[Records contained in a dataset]

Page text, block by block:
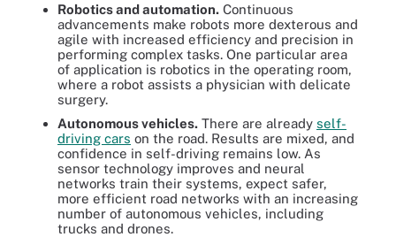
Robotics and automation. Continuous
advancements make robots more dexterous and
agile with increased efficiency and precision in
performing complex tasks. One particular area
of application is robotics in the operating room,
where a robot assists a physician with delicate
surgery.
Autonomous vehicles. There are already self-
driving cars on the road. Results are mixed, and
confidence in self-driving remains low. As
sensor technology improves and neural
networks train their systems, expect safer,
more efficient road networks with an increasing
number of autonomous vehicles, including
trucks and drones.
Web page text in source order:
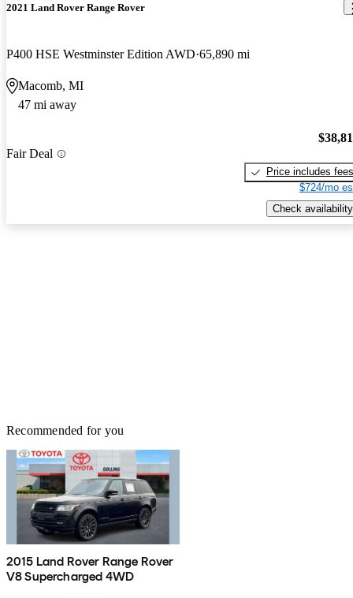
2021 Land Rover Range Rover
P400 HSE Westminster Edition AWD 65,890 mi
Macomb, MI
47 mi away
Fair Deal
Price includes fees
$724/mo
Check availability
Recommended for you
2015 Land Rover Range Rover
V8 Supercharged 4WD
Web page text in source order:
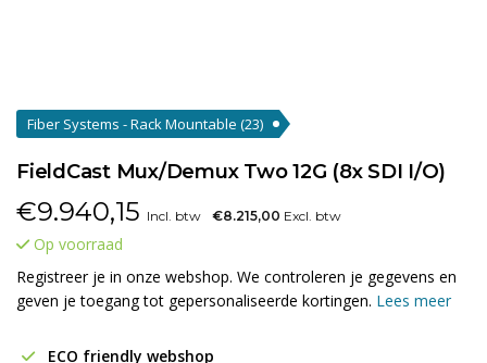
Fiber Systems - Rack Mountable (23)
FieldCast Mux/Demux Two 12G (8x SDI I/O)
€9.940,15 Incl. btw €8.215,00 Excl. btw
Op voorraad
Registreer je in onze webshop. We controleren je gegevens en
geven je toegang tot gepersonaliseerde kortingen. Lees meer
ECO friendly webshop
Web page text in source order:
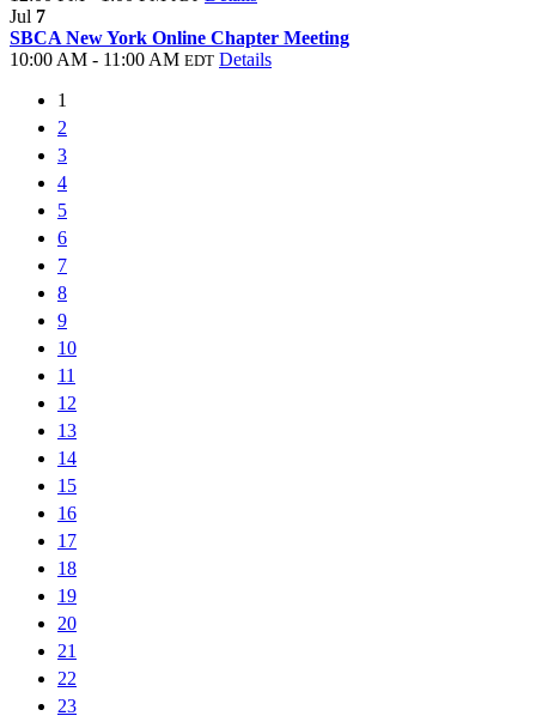
Jul 7
SBCA New York Online Chapter Meeting
10:00 AM - 11:00 AM EDT Details
1
2
3
4
5
6
7
8
9
10
11
12
13
14
15
16
17
18
19
20
21
22
23
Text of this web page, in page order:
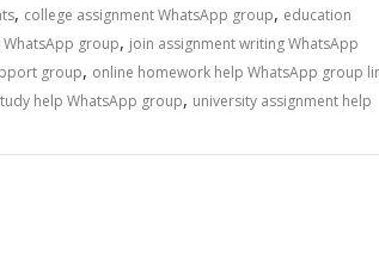
, college assignment WhatsApp group, education
group, join assignment writing WhatsApp
group, online homework help WhatsApp group
help WhatsApp group, university assignment help
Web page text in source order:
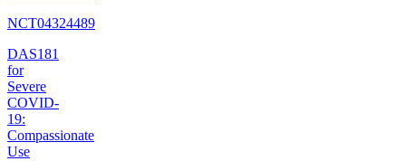
NCT04324489
DAS181
for
Severe
COVID-
19:
Compassionate
Use
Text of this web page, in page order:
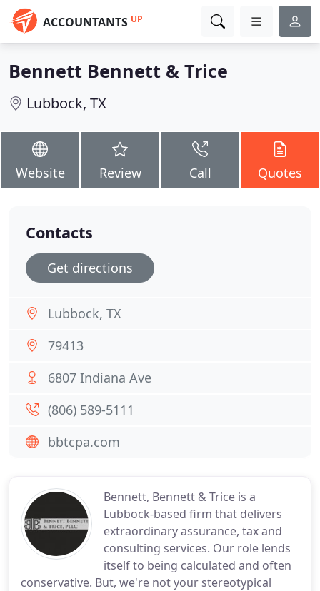
ACCOUNTANTS UP
Bennett Bennett & Trice
Lubbock, TX
Website Review Call Quotes
Bennett, Bennett & Trice is a
Lubbock-based firm that delivers
extraordinary assurance, tax and
consulting services. Our role lends
itself to being calculated and often
conservative. But, we're not your stereotypical
Contacts
Get directions
Lubbock, TX
79413
6807 Indiana Ave
(806) 589-5111
bbtcpa.com
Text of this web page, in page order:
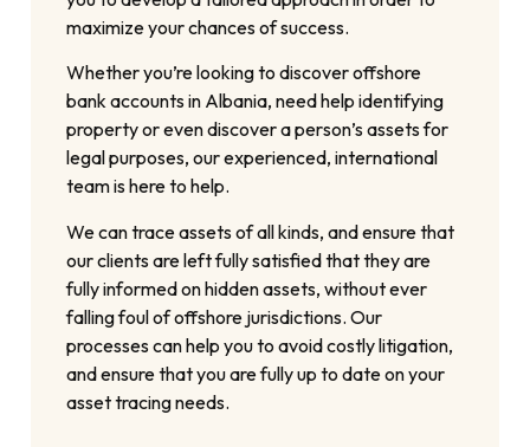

## [WHAT TO WORK ON]
Make an exact copy of the data above, pictures excluded.

## [RESPONSE AREA]
Page text, block by block:
Robotics and automation. Continuous
advancements make robots more dexterous and
agile with increased efficiency and precision in
performing complex tasks. One particular area
of application is robotics in the operating room,
where a robot assists a physician with delicate
surgery.
Autonomous vehicles. There are already self-
driving cars on the road. Results are mixed, and
confidence in self-driving remains low. As
sensor technology improves and neural
networks train their systems, expect safer,
more efficient road networks with an increasing
number of autonomous vehicles, including
trucks and drones.
Web page text in source order:
2021 Land Rover Range Rover
P400 HSE Westminster Edition AWD 65,890 mi
Macomb, MI
47 mi away
Fair Deal
Price includes fees
$724/mo
Check availability
Recommended for you
2015 Land Rover Range Rover
V8 Supercharged 4WD
Web page text in source order:
Fiber Systems - Rack Mountable (23)
FieldCast Mux/Demux Two 12G (8x SDI I/O)
€9.940,15 Incl. btw €8.215,00 Excl. btw
Op voorraad
Registreer je in onze webshop. We controleren je gegevens en
geven je toegang tot gepersonaliseerde kortingen. Lees meer
ECO friendly webshop
Web page text in source order:
Jul 7
SBCA New York Online Chapter Meeting
10:00 AM - 11:00 AM EDT Details
1
2
3
4
5
6
7
8
9
10
11
12
13
14
15
16
17
18
19
20
21
22
23
Text of this web page, in page order:
, college assignment WhatsApp group, education
group, join assignment writing WhatsApp
group, online homework help WhatsApp group
help WhatsApp group, university assignment help
Web page text in source order:
NCT04324489
DAS181
for
Severe
COVID-
19:
Compassionate
Use
Text of this web page, in page order:
ACCOUNTANTS UP
Bennett Bennett & Trice
Lubbock, TX
Website Review Call Quotes
Bennett, Bennett & Trice is a
Lubbock-based firm that delivers
extraordinary assurance, tax and
consulting services. Our role lends
itself to being calculated and often
conservative. But, we're not your stereotypical
Contacts
Get directions
Lubbock, TX
79413
6807 Indiana Ave
(806) 589-5111
bbtcpa.com
Text of this web page, in page order:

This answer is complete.